Eggplants are a “delicacy” for pests, and their activity increases dramatically as warm weather builds up. They damage the leafy apparatus, flowers, ovaries, and fruits. The greatest damage is caused by aphids, whiteflies, spider mites, and thrips.
It is recommended that the use of biological agents can effectively eliminate pests.
If the requirements of agricultural technologies are violated, plants are often affected by fungal and bacterial rots, viral mosaic. In such cases, appropriate biological agents will help. Biological preparations for disease prevention effectively protect plants.

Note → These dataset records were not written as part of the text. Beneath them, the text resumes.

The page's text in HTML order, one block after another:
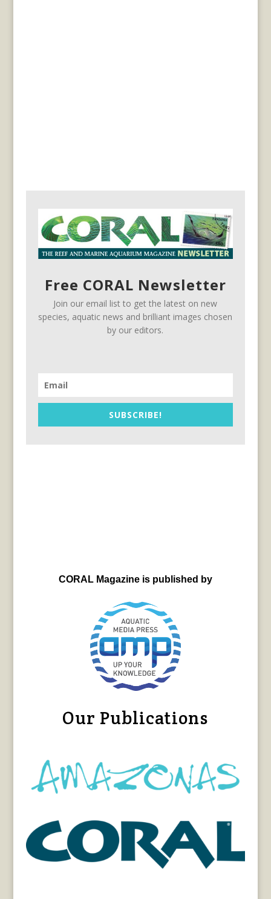
Free CORAL Newsletter
Join our email list to get the latest on new
species, aquatic news and brilliant images chosen
by our editors.
SUBSCRIBE!
CORAL Magazine is published by
Our Publications

Remember! Biological preparations are effective at certain temperatures and follow all necessary conditions for breeding, preparation of tank mixtures, and plant treatment. Violation of recommendations (in particular, increasing the concentration of the solution, treatment during cold periods, etc.) will not have the desired effect.
In addition to biological preparations, you can use folk methods to protect plants from pests and diseases.